Check back here at the beginning of each month, I will recommend a practical step for you to consider implementing in your life for a healthier you. Follow these steps each month and by the end of 2017 you’ll be well on your way to a healthier you.
First Steps to a healthy January: Bump up your daily water intake to six to eight 8 oz of water per day. Yup that’s 48 to 64 oz of water a day.
Frequently asked questions:
1) May I include coffee and tea? Absolutely! Caffeinated beverage are made primarily of water so it’s okay to include these in your daily requirement however try to limit to 2 glasses a day of your overall daily water intake. Plus 4+ cups of coffee per day is not really a good thing – can make you very jittery and anxious.

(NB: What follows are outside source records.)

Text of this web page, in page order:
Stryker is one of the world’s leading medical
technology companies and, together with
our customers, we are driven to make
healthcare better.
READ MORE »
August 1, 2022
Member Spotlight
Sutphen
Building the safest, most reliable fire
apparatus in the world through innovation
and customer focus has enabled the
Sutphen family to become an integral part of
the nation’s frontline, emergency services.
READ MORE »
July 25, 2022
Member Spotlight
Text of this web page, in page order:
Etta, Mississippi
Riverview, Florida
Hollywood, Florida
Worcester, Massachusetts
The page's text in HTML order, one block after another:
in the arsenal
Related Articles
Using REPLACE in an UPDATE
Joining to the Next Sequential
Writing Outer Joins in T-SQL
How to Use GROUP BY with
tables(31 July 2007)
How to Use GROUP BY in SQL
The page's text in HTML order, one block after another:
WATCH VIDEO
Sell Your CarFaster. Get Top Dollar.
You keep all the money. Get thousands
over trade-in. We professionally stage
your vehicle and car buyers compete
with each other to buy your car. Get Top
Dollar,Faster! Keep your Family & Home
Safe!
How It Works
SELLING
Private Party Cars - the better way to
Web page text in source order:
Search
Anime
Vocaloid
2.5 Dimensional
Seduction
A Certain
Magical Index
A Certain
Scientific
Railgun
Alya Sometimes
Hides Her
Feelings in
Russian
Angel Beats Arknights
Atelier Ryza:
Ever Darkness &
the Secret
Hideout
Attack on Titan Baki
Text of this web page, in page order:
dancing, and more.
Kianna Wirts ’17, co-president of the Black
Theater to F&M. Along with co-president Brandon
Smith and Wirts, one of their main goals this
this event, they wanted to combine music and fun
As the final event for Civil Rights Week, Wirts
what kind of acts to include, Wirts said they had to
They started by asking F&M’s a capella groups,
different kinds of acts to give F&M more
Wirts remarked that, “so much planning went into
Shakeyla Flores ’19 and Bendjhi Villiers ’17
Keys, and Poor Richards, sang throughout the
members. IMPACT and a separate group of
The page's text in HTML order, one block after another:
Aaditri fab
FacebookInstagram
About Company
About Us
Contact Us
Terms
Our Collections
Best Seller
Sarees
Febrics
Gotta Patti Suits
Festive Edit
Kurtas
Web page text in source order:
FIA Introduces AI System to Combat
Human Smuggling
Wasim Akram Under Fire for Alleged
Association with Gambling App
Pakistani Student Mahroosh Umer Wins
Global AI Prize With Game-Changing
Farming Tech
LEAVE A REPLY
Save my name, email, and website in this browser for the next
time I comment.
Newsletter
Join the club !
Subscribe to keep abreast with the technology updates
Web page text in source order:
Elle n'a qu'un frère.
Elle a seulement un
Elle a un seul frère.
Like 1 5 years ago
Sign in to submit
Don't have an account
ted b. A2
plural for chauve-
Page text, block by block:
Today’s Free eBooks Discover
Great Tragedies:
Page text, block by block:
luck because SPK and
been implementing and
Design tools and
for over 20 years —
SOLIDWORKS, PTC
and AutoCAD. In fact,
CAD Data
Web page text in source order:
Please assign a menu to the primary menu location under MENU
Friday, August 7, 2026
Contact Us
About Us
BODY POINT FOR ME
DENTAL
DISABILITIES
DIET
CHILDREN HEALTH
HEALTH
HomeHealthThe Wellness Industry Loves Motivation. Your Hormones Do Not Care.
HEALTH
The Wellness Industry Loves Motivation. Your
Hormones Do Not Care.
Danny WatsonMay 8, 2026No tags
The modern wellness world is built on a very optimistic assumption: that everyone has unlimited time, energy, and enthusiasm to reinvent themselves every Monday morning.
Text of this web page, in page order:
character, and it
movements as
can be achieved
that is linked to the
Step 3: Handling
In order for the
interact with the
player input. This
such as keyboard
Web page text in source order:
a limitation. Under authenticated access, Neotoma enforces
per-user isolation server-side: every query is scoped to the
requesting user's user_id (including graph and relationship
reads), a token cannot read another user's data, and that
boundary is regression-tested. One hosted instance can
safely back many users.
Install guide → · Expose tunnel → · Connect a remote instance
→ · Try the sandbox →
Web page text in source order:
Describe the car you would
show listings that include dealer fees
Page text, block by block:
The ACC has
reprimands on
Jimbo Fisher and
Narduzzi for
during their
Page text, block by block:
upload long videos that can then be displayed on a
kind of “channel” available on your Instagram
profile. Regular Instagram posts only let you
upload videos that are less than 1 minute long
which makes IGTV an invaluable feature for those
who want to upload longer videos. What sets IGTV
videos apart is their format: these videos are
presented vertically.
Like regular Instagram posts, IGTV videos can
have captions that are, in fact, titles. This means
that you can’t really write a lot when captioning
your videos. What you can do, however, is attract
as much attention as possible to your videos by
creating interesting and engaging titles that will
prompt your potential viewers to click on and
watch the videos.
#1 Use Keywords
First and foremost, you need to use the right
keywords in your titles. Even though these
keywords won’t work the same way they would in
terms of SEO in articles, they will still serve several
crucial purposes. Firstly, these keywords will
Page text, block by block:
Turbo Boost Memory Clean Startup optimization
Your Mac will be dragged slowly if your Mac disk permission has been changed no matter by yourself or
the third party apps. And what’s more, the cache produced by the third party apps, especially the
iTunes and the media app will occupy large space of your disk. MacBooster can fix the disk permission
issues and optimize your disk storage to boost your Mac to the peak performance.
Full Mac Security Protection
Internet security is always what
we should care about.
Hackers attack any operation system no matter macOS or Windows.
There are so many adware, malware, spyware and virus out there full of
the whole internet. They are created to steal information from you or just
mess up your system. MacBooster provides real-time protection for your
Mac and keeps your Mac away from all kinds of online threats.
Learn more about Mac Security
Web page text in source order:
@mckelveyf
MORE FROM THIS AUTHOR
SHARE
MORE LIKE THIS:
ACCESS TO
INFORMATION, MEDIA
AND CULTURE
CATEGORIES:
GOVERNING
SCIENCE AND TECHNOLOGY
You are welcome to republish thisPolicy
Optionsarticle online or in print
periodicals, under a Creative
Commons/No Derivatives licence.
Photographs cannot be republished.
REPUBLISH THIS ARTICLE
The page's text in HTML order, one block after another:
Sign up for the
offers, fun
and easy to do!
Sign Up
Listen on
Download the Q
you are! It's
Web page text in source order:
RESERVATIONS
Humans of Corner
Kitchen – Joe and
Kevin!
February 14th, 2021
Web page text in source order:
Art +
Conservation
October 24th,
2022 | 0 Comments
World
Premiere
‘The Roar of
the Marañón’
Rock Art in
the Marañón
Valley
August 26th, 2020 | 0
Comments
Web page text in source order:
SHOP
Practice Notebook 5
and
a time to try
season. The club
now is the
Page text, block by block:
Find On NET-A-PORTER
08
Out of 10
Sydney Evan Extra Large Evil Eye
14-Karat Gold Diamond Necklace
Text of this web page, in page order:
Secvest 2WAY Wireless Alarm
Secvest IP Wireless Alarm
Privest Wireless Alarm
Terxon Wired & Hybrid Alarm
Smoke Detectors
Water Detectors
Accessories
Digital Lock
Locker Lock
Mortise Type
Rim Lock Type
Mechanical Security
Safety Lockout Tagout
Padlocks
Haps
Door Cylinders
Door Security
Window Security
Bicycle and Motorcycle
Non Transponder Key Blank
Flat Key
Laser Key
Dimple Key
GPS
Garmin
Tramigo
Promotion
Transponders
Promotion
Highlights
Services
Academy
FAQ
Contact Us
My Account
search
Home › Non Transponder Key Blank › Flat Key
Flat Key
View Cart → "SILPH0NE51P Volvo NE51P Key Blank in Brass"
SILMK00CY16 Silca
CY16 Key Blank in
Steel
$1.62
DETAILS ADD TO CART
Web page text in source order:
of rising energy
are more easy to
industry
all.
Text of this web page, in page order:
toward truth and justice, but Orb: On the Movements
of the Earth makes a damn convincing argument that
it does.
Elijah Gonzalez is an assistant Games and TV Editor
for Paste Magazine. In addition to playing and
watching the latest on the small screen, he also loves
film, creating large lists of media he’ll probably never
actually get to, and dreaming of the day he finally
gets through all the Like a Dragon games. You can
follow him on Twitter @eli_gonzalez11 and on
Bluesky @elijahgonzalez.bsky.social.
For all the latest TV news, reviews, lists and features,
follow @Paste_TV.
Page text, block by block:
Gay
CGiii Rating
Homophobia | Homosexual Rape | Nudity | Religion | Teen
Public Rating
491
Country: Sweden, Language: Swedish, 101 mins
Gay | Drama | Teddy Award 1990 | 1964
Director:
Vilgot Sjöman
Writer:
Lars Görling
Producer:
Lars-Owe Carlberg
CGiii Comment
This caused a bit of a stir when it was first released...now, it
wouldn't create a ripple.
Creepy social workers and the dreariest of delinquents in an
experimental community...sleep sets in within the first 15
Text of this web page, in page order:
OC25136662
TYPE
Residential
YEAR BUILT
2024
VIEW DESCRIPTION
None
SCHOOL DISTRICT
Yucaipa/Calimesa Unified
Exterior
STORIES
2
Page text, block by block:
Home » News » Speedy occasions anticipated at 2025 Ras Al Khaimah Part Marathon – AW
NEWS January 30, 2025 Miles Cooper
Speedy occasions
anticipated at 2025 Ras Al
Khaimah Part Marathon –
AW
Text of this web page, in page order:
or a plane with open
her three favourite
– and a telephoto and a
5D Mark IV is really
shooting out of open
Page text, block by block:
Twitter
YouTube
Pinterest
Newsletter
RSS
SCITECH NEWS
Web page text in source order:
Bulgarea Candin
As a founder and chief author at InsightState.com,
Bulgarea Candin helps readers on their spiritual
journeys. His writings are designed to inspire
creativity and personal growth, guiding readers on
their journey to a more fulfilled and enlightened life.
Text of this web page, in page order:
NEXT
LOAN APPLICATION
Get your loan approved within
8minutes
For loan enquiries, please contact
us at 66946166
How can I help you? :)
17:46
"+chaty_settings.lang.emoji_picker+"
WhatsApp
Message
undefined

2) I’m not a fan of straight water - may I include lemon? Sure! Water and lemon is a great refreshing combo. Another way to add flavoring is to stop on in to BG Apothecary (located at 314 NE 1st Ave, Battle Ground, WA) for a special tincture. I personally use one – I add a dropper full of a special mix of sweet fennel and peppermint – it boosts the flavor of water and it helps reduce gas.
3) Do I need to start drinking 64 oz right away? No – just add one additional 8 oz glass of water a day per week until you get to 6 – 8 cups a day.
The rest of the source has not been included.